> What the task requires
Transcribe all the entries word for word, skipping the pictures.

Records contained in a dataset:

* * * * *

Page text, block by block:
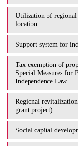
Utilization of regional
location
Support system for
Tax exemption of
Special Measures for
Independence Law
Regional
grant project)
Social capital
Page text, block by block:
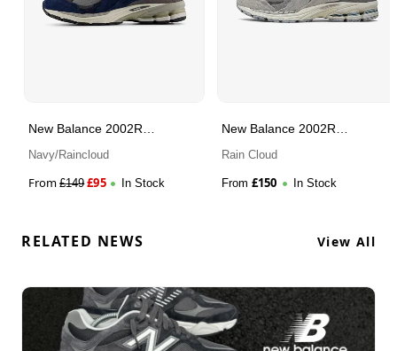
New Balance 2002R
Navy/Raincloud
From£149£95 In Stock
New Balance 2002R
Rain Cloud
From £150 In Stock
RELATED NEWS View All
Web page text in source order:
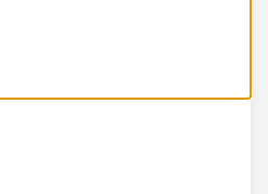
5 mins after the email
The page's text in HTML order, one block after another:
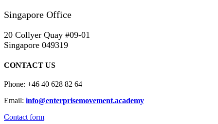
Singapore Office
20 Collyer Quay #09-01
Singapore 049319
CONTACT US
Phone: +46 40 628 82 64
Email: info@enterprisemovement.academy
Contact form
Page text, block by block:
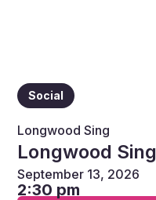
Social
Longwood Sing
Longwood Sing
September 13, 2026
2:30 pm
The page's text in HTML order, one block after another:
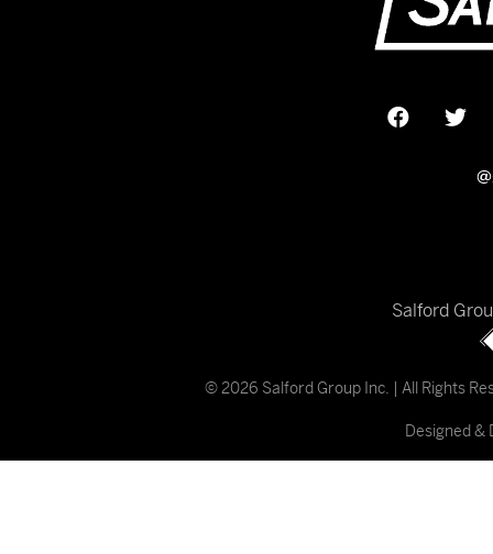
Salford
© 2026 Salford Group Inc. | All Rights
Designed &
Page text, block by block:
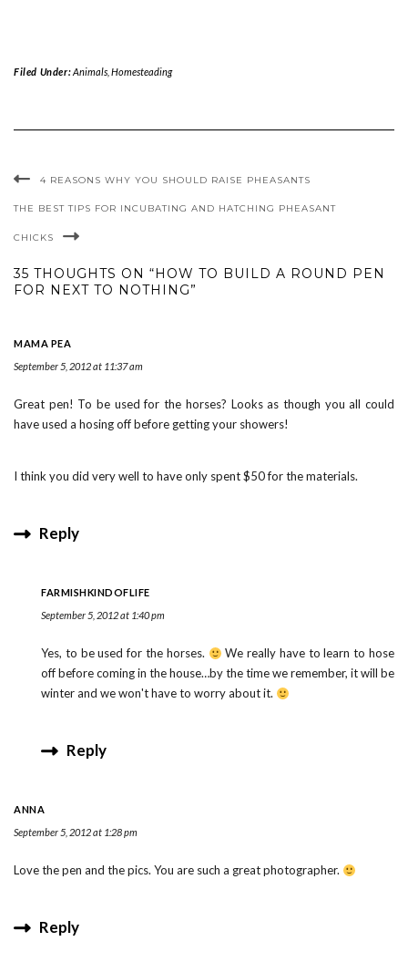
Filed Under:Animals, Homesteading
4 REASONS WHY YOU SHOULD RAISE PHEASANTS
THE BEST TIPS FOR INCUBATING AND HATCHING PHEASANT
CHICKS
35 THOUGHTS ON “HOW TO BUILD A ROUND PEN
FOR NEXT TO NOTHING”
MAMA PEA
September 5, 2012 at 11:37 am
Great pen! To be used for the horses? Looks as though you all could
have used a hosing off before getting your showers!
I think you did very well to have only spent $50 for the materials.
Reply
FARMISHKINDOFLIFE
September 5, 2012 at 1:40 pm
Yes, to be used for the horses.
We really have to learn to hose
off before coming in the house…by the time we remember, it will be
winter and we won't have to worry about it.
Reply
ANNA
September 5, 2012 at 1:28 pm
Love the pen and the pics. You are such a great photographer.
Reply
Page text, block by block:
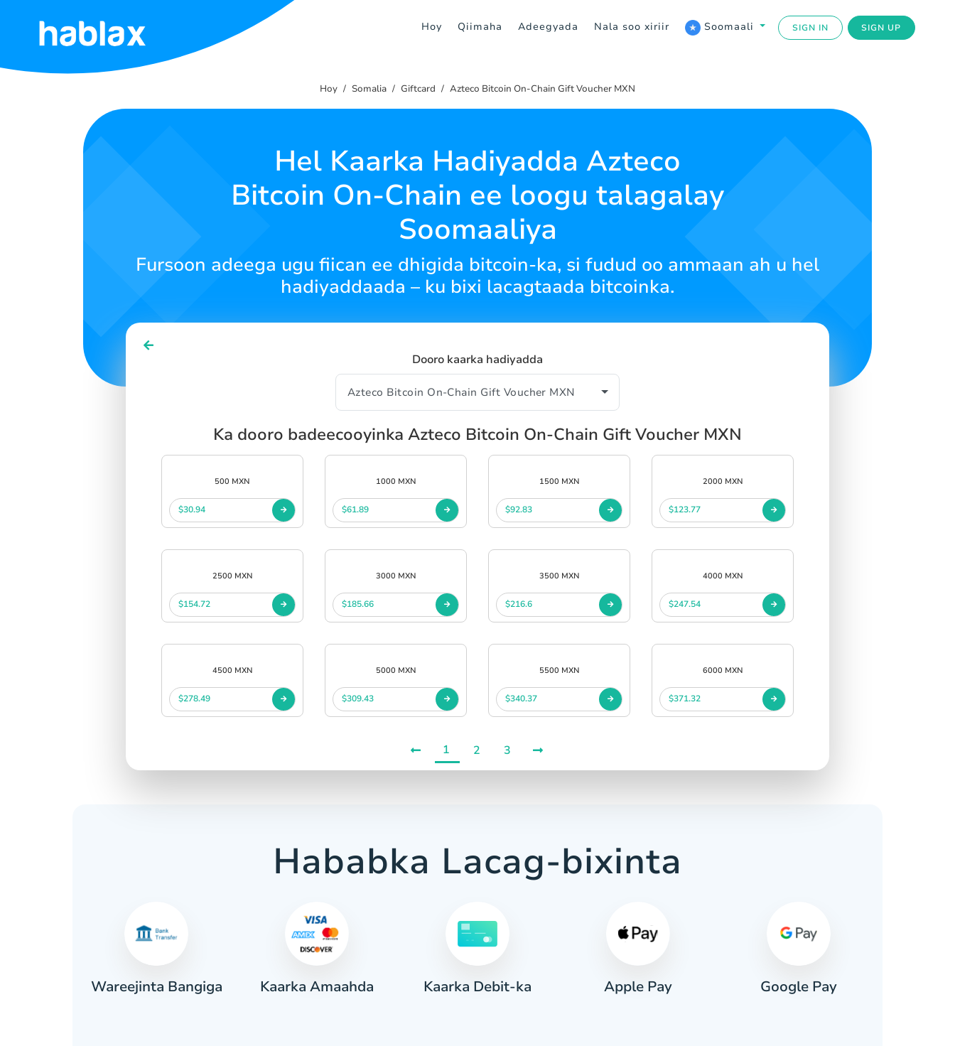
Hoy Qiimaha Adeegyada Nala soo xiriir Soomaali SIGN IN SIGN UP
Hoy
Adeegyada
SIGN UP
Hoy Somalia Giftcard Azteco Bitcoin On-Chain Gift Voucher MXN
Hel Kaarka Hadiyadda Azteco
Bitcoin On-Chain ee loogu talagalay
Soomaaliya
Fursoon adeega ugu fiican ee dhigida bitcoin-ka, si fudud oo ammaan ah u hel
hadiyaddaada – ku bixi lacagtaada bitcoinka.
Dooro kaarka hadiyadda
Ka dooro badeecooyinka Azteco Bitcoin On-Chain Gift Voucher MXN
500 MXN
$30.94
1000 MXN
$61.89
1500 MXN
$92.83
2000 MXN
$123.77
2500 MXN
$154.72
3000 MXN
$185.66
3500 MXN
$216.6
4000 MXN
$247.54
4500 MXN
$278.49
5000 MXN
$309.43
5500 MXN
$340.37
6000 MXN
$371.32
1 2 3
Hababka Lacag-bixinta
Wareejinta Bangiga Kaarka Amaahda Kaarka Debit-ka Apple Pay Google Pay
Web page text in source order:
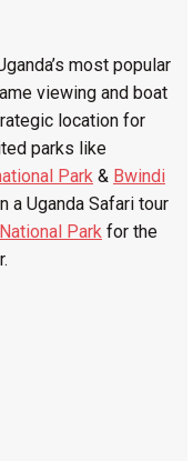
most popular
viewing and boat
location for
parks like
Park & Bwindi
a Uganda Safari tour
Park for the
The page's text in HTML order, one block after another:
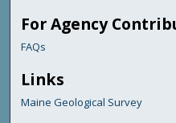
For Agency
FAQs
Links
Maine Geological Survey
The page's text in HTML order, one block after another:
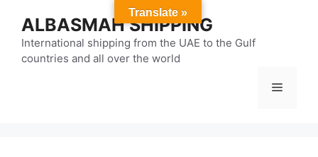
content
ALBASMAH SHIPPING
International shipping from the UAE to the Gulf
countries and all over the world
Menu
Translate »
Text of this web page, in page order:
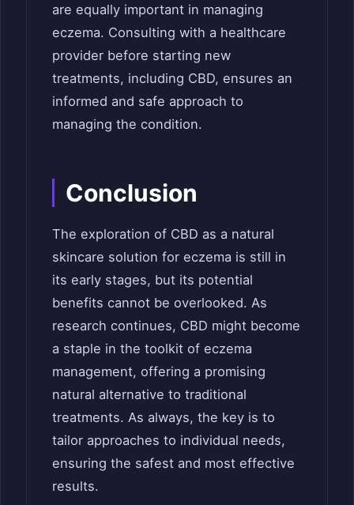
are equally important in managing
eczema. Consulting with a healthcare
provider before starting new
treatments, including CBD, ensures an
informed and safe approach to
managing the condition.
Conclusion
The exploration of CBD as a natural
skincare solution for eczema is still in
its early stages, but its potential
benefits cannot be overlooked. As
research continues, CBD might become
a staple in the toolkit of eczema
management, offering a promising
natural alternative to traditional
treatments. As always, the key is to
tailor approaches to individual needs,
ensuring the safest and most effective
results.
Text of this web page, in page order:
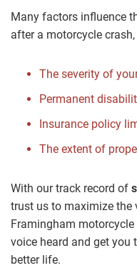
Many factors influence
after a motorcycle
The severity of
Permanent
Insurance policy
The extent of
With our track record of
trust us to maximize the
Framingham
voice heard and get you
better life.
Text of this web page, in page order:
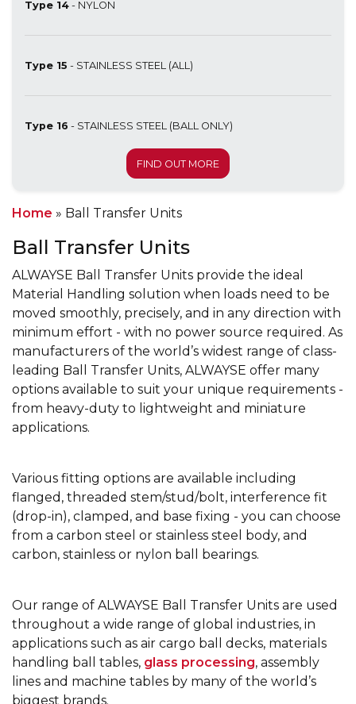
Type 14 - NYLON
Type 15 - STAINLESS STEEL (ALL)
Type 16 - STAINLESS STEEL (BALL ONLY)
FIND OUT MORE
Home » Ball Transfer Units
Ball Transfer Units
ALWAYSE Ball Transfer Units provide the ideal
Material Handling solution when loads need to be
moved smoothly, precisely, and in any direction with
minimum effort - with no power source required. As
manufacturers of the world’s widest range of class-
leading Ball Transfer Units, ALWAYSE offer many
options available to suit your unique requirements -
from heavy-duty to lightweight and miniature
applications.
Various fitting options are available including
flanged, threaded stem/stud/bolt, interference fit
(drop-in), clamped, and base fixing - you can choose
from a carbon steel or stainless steel body, and
carbon, stainless or nylon ball bearings.
Our range of ALWAYSE Ball Transfer Units are used
throughout a wide range of global industries, in
applications such as air cargo ball decks, materials
handling ball tables, glass processing, assembly
lines and machine tables by many of the world’s
biggest brands.
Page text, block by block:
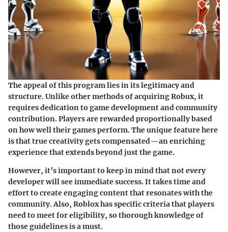
The appeal of this program lies in its legitimacy and
structure. Unlike other methods of acquiring Robux, it
requires dedication to game development and community
contribution. Players are rewarded proportionally based
on how well their games perform. The unique feature here
is that true creativity gets compensated—an enriching
experience that extends beyond just the game.
However, it’s important to keep in mind that not every
developer will see immediate success. It takes time and
effort to create engaging content that resonates with the
community. Also, Roblox has specific criteria that players
need to meet for eligibility, so thorough knowledge of
those guidelines is a must.
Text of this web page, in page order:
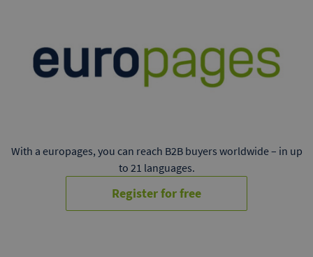
With a europages, you can reach B2B buyers worldwide – in up
to 21 languages.
Register for free
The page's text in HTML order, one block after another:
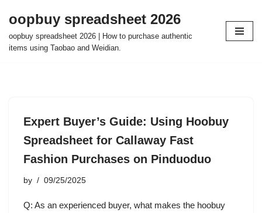
Skip
to
oopbuy spreadsheet 2026
oopbuy spreadsheet 2026 | How to purchase authentic
items using Taobao and Weidian.
Expert Buyer’s Guide: Using Hoobuy
Spreadsheet for Callaway Fast
Fashion Purchases on Pinduoduo
by 09/25/2025
Q: As an experienced buyer, what makes the hoobuy
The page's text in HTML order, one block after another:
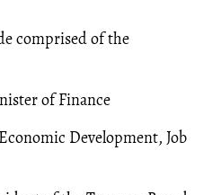
comprised of the
of Finance
Development, Job
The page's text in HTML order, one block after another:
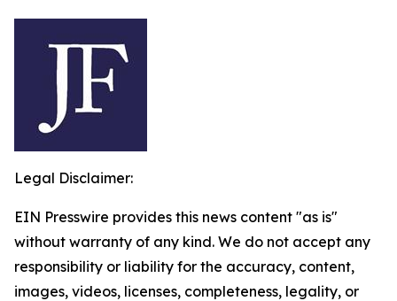
Legal Disclaimer:
EIN Presswire provides this news content "as is"
without warranty of any kind. We do not accept any
responsibility or liability for the accuracy, content,
images, videos, licenses, completeness, legality, or
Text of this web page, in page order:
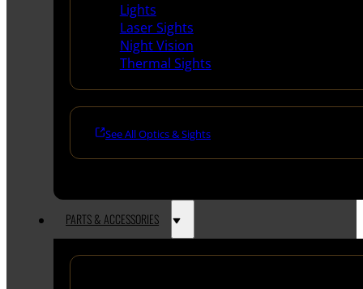
Lights
Laser Sights
Night Vision
Thermal Sights
See All Optics & Sights
PARTS & ACCESSORIES
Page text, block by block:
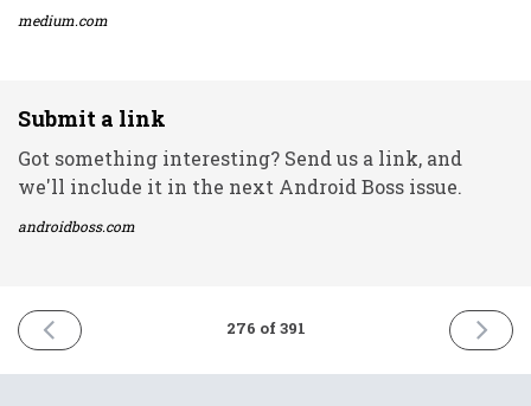
medium.com
Submit a link
Got something interesting? Send us a link, and
we'll include it in the next Android Boss issue.
androidboss.com
PREVIOUS
ISSUE
276 of 391
NEXT
ISSUE
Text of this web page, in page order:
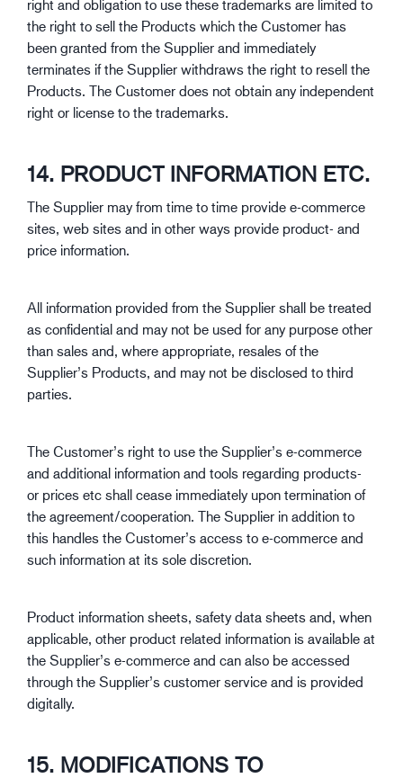
right and obligation to use these trademarks are limited to
the right to sell the Products which the Customer has
been granted from the Supplier and immediately
terminates if the Supplier withdraws the right to resell the
Products. The Customer does not obtain any independent
right or license to the trademarks.
14. PRODUCT INFORMATION ETC.
The Supplier may from time to time provide e-commerce
sites, web sites and in other ways provide product- and
price information.
All information provided from the Supplier shall be treated
as confidential and may not be used for any purpose other
than sales and, where appropriate, resales of the
Supplier’s Products, and may not be disclosed to third
parties.
The Customer’s right to use the Supplier’s e-commerce
and additional information and tools regarding products-
or prices etc shall cease immediately upon termination of
the agreement/cooperation. The Supplier in addition to
this handles the Customer’s access to e-commerce and
such information at its sole discretion.
Product information sheets, safety data sheets and, when
applicable, other product related information is available at
the Supplier’s e-commerce and can also be accessed
through the Supplier’s customer service and is provided
digitally.
15. MODIFICATIONS TO
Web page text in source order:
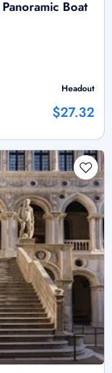
Boat
Headout
$27.32

* * * * *

> Exercise response
Page text, block by block:
Utilization of regional
location
Support system for
Tax exemption of
Special Measures for
Independence Law
Regional
grant project)
Social capital
Page text, block by block:
New Balance 2002R
Navy/Raincloud
From£149£95 In Stock
New Balance 2002R
Rain Cloud
From £150 In Stock
RELATED NEWS View All
Web page text in source order:
5 mins after the email
The page's text in HTML order, one block after another:
Singapore Office
20 Collyer Quay #09-01
Singapore 049319
CONTACT US
Phone: +46 40 628 82 64
Email: info@enterprisemovement.academy
Contact form
Page text, block by block:
Social
Longwood Sing
Longwood Sing
September 13, 2026
2:30 pm
The page's text in HTML order, one block after another:
Salford
© 2026 Salford Group Inc. | All Rights
Designed &
Page text, block by block:
Filed Under:Animals, Homesteading
4 REASONS WHY YOU SHOULD RAISE PHEASANTS
THE BEST TIPS FOR INCUBATING AND HATCHING PHEASANT
CHICKS
35 THOUGHTS ON “HOW TO BUILD A ROUND PEN
FOR NEXT TO NOTHING”
MAMA PEA
September 5, 2012 at 11:37 am
Great pen! To be used for the horses? Looks as though you all could
have used a hosing off before getting your showers!
I think you did very well to have only spent $50 for the materials.
Reply
FARMISHKINDOFLIFE
September 5, 2012 at 1:40 pm
Yes, to be used for the horses.
We really have to learn to hose
off before coming in the house…by the time we remember, it will be
winter and we won't have to worry about it.
Reply
ANNA
September 5, 2012 at 1:28 pm
Love the pen and the pics. You are such a great photographer.
Reply
Page text, block by block:
Hoy Qiimaha Adeegyada Nala soo xiriir Soomaali SIGN IN SIGN UP
Hoy
Adeegyada
SIGN UP
Hoy Somalia Giftcard Azteco Bitcoin On-Chain Gift Voucher MXN
Hel Kaarka Hadiyadda Azteco
Bitcoin On-Chain ee loogu talagalay
Soomaaliya
Fursoon adeega ugu fiican ee dhigida bitcoin-ka, si fudud oo ammaan ah u hel
hadiyaddaada – ku bixi lacagtaada bitcoinka.
Dooro kaarka hadiyadda
Ka dooro badeecooyinka Azteco Bitcoin On-Chain Gift Voucher MXN
500 MXN
$30.94
1000 MXN
$61.89
1500 MXN
$92.83
2000 MXN
$123.77
2500 MXN
$154.72
3000 MXN
$185.66
3500 MXN
$216.6
4000 MXN
$247.54
4500 MXN
$278.49
5000 MXN
$309.43
5500 MXN
$340.37
6000 MXN
$371.32
1 2 3
Hababka Lacag-bixinta
Wareejinta Bangiga Kaarka Amaahda Kaarka Debit-ka Apple Pay Google Pay
Web page text in source order:
most popular
viewing and boat
location for
parks like
Park & Bwindi
a Uganda Safari tour
Park for the
The page's text in HTML order, one block after another:
For Agency
FAQs
Links
Maine Geological Survey
The page's text in HTML order, one block after another:
content
ALBASMAH SHIPPING
International shipping from the UAE to the Gulf
countries and all over the world
Menu
Translate »
Text of this web page, in page order:
are equally important in managing
eczema. Consulting with a healthcare
provider before starting new
treatments, including CBD, ensures an
informed and safe approach to
managing the condition.
Conclusion
The exploration of CBD as a natural
skincare solution for eczema is still in
its early stages, but its potential
benefits cannot be overlooked. As
research continues, CBD might become
a staple in the toolkit of eczema
management, offering a promising
natural alternative to traditional
treatments. As always, the key is to
tailor approaches to individual needs,
ensuring the safest and most effective
results.
Text of this web page, in page order:
Many factors influence
after a motorcycle
The severity of
Permanent
Insurance policy
The extent of
With our track record of
trust us to maximize the
Framingham
voice heard and get you
better life.
Text of this web page, in page order:
Type 14 - NYLON
Type 15 - STAINLESS STEEL (ALL)
Type 16 - STAINLESS STEEL (BALL ONLY)
FIND OUT MORE
Home » Ball Transfer Units
Ball Transfer Units
ALWAYSE Ball Transfer Units provide the ideal
Material Handling solution when loads need to be
moved smoothly, precisely, and in any direction with
minimum effort - with no power source required. As
manufacturers of the world’s widest range of class-
leading Ball Transfer Units, ALWAYSE offer many
options available to suit your unique requirements -
from heavy-duty to lightweight and miniature
applications.
Various fitting options are available including
flanged, threaded stem/stud/bolt, interference fit
(drop-in), clamped, and base fixing - you can choose
from a carbon steel or stainless steel body, and
carbon, stainless or nylon ball bearings.
Our range of ALWAYSE Ball Transfer Units are used
throughout a wide range of global industries, in
applications such as air cargo ball decks, materials
handling ball tables, glass processing, assembly
lines and machine tables by many of the world’s
biggest brands.
Page text, block by block:
The appeal of this program lies in its legitimacy and
structure. Unlike other methods of acquiring Robux, it
requires dedication to game development and community
contribution. Players are rewarded proportionally based
on how well their games perform. The unique feature here
is that true creativity gets compensated—an enriching
experience that extends beyond just the game.
However, it’s important to keep in mind that not every
developer will see immediate success. It takes time and
effort to create engaging content that resonates with the
community. Also, Roblox has specific criteria that players
need to meet for eligibility, so thorough knowledge of
those guidelines is a must.
Text of this web page, in page order:
With a europages, you can reach B2B buyers worldwide – in up
to 21 languages.
Register for free
The page's text in HTML order, one block after another:
Skip
to
oopbuy spreadsheet 2026
oopbuy spreadsheet 2026 | How to purchase authentic
items using Taobao and Weidian.
Expert Buyer’s Guide: Using Hoobuy
Spreadsheet for Callaway Fast
Fashion Purchases on Pinduoduo
by 09/25/2025
Q: As an experienced buyer, what makes the hoobuy
The page's text in HTML order, one block after another:
comprised of the
of Finance
Development, Job
The page's text in HTML order, one block after another:
Legal Disclaimer:
EIN Presswire provides this news content "as is"
without warranty of any kind. We do not accept any
responsibility or liability for the accuracy, content,
images, videos, licenses, completeness, legality, or
Text of this web page, in page order:
Lights
Laser Sights
Night Vision
Thermal Sights
See All Optics & Sights
PARTS & ACCESSORIES
Page text, block by block:
medium.com
Submit a link
Got something interesting? Send us a link, and
we'll include it in the next Android Boss issue.
androidboss.com
PREVIOUS
ISSUE
276 of 391
NEXT
ISSUE
Text of this web page, in page order:
right and obligation to use these trademarks are limited to
the right to sell the Products which the Customer has
been granted from the Supplier and immediately
terminates if the Supplier withdraws the right to resell the
Products. The Customer does not obtain any independent
right or license to the trademarks.
14. PRODUCT INFORMATION ETC.
The Supplier may from time to time provide e-commerce
sites, web sites and in other ways provide product- and
price information.
All information provided from the Supplier shall be treated
as confidential and may not be used for any purpose other
than sales and, where appropriate, resales of the
Supplier’s Products, and may not be disclosed to third
parties.
The Customer’s right to use the Supplier’s e-commerce
and additional information and tools regarding products-
or prices etc shall cease immediately upon termination of
the agreement/cooperation. The Supplier in addition to
this handles the Customer’s access to e-commerce and
such information at its sole discretion.
Product information sheets, safety data sheets and, when
applicable, other product related information is available at
the Supplier’s e-commerce and can also be accessed
through the Supplier’s customer service and is provided
digitally.
15. MODIFICATIONS TO
Web page text in source order:
Boat
Headout
$27.32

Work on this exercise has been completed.